R. Las multinacionales del disco han crujido a la clase media. Ahora quedan superventas y gente que no puede vivir dignamente de su trabajo. Tras la época dorada de los noventa, cuando convencen al público de que compren los discos que ya tenían en formato compacto, llega la bofetada de Napster y los sitios de intercambio de archivos en 2000. Desde entonces, han dejado de invertir. En España, por ejemplo, solo han salido dos grandes fenómenos: Amaral y Pablo Alborán. Tenemos los de la “a”, pero estamos esperando a los de la “b”, porque ya nadie arriesga en talentos emergentes. Quieren que se los den hechos. En el mundo anglosajón solo triunfa de verdad Adele, que es la excepción que confirma la regla. Cuando escuché ’21’ , pensé que era una maravilla. Llamé a mis amigos que programan radio y me contestaron que no veían apostar por ella. Se subieron al carro cuando el fenómeno llevaba seis meses y ya era número uno. Con esto quiero decir que la radio ya no lidera nada, sino que va a remolque. Es como una párroco que renunciado a explicar a sus feligreses quiénes son los nuevos apóstoles de la religión musical. 

P. ¿Hay algún experimento radiofónico interesante ahora mismo?
R. Itunes ha montado una radio global. Eso tiene sentido económico, porque es más barato, pero renuncia a los mercados locales, que es una porción muy potente del negocio. Si lo quisiera hacer bien, tendría que hacer radios nacionales, pero no se lo puede plantear… por el momento. 

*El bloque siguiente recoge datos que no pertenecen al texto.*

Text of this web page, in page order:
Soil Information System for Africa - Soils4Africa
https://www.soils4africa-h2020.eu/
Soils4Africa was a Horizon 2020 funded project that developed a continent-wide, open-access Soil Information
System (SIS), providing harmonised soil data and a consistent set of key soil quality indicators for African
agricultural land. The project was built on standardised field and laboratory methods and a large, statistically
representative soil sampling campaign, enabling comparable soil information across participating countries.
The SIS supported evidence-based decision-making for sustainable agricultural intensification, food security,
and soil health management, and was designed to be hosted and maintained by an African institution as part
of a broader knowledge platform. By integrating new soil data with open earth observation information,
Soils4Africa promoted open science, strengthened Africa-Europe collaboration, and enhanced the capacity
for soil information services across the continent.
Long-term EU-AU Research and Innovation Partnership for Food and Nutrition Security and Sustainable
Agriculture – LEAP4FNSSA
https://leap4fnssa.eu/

P. ¿Por qué este giro de la radio hacia lo anglosajón?
R. En los años setenta y ochenta, dos tercios de lo que se programaba eran artistas nacionales o regionales. El beneficio no estaba en Supertramp, sino en Camilo Sesto, Raphael, Miguel Bosé y este tipo de artistas. Reconozco que en los ochenta fuimos muy injustos con Camilo Sesto, que nos parecían algo del pasado, pero es un cantante enorme. Todo esto se está perdiendo, con excepciones como Alborán y Alejandro Sanz. En los ochenta encontramos un buen equilibrio porque sonaba lo mejor de aquí (Radio Futura, Mecano, Héroes del Silencio…) y en los huecos que sobraban se emitía lo más potente de fuera. Ahora parece que se funciona al revés, en parte porque en España no se invierte tanto en discos y en el mundo anglosajón mucho más. 

P. ¿Estarías a favor de un sistema de cuotas de música en castellano, similar al que funciona en Francia?

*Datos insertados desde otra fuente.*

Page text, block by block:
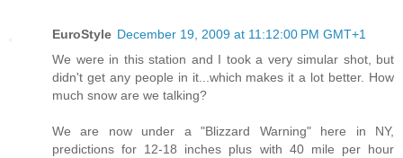
EuroStyle December 19, 2009 at 11:12:00 PM GMT+1
We were in this station and I took a very simular shot, but
didn't get any people in it...which makes it a lot better. How
much snow are we talking?
We are now under a "Blizzard Warning" here in NY,
predictions for 12-18 inches plus with 40 mile per hour
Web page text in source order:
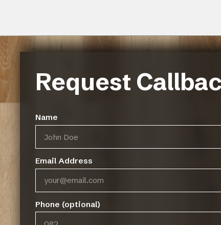
Request
Name
Email Address
Phone (optional)
FinOak Wood Flooring
core and a 1mm backing
less joining system.
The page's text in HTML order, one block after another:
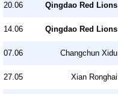
20.06 Qingdao Red Lions
14.06 Qingdao Red Lions
07.06 Changchun Xidu
27.05 Xian Ronghai

R. Estaría a favor de fomentar la música en castellano, sin llegar a un sistema de cuotas. Poner un porcentaje mínimo no me convence porque penaliza al oyente si el producto de ese año no da la talla. Quizá sería mejor algo parecido a lo que lo que tiene el cine, donde dan ayudas para la producción y en otras cosas. Es una pena que artistas indies como Vetusta Morla, Supersubmarina y Miss Cafeína apenas tengan sitio en la radio comercial. Solo suenan en Radio 3. ¿Por qué ocurre esto? Por la lógica de estudios de mercado de las que hablábamos antes. Ahora la radio es muy pasiva y no se atreve a sorprender a sus oyentes con nuevas apuestas. Insisto en la necesidad de recuperar la figura del discjockey prescriptor. Por ejemplo, en España nos cerrábamos a la música latina, así que con estudios de mercado nunca se hubiera apostado por ella, pero cuando  las discográficas y algunos discjockeys decidieron apoyar a Maná se vio que podían conectar de manera muy potente con el público. Lo mismo puede pasar con decenas de artistas de América Latina.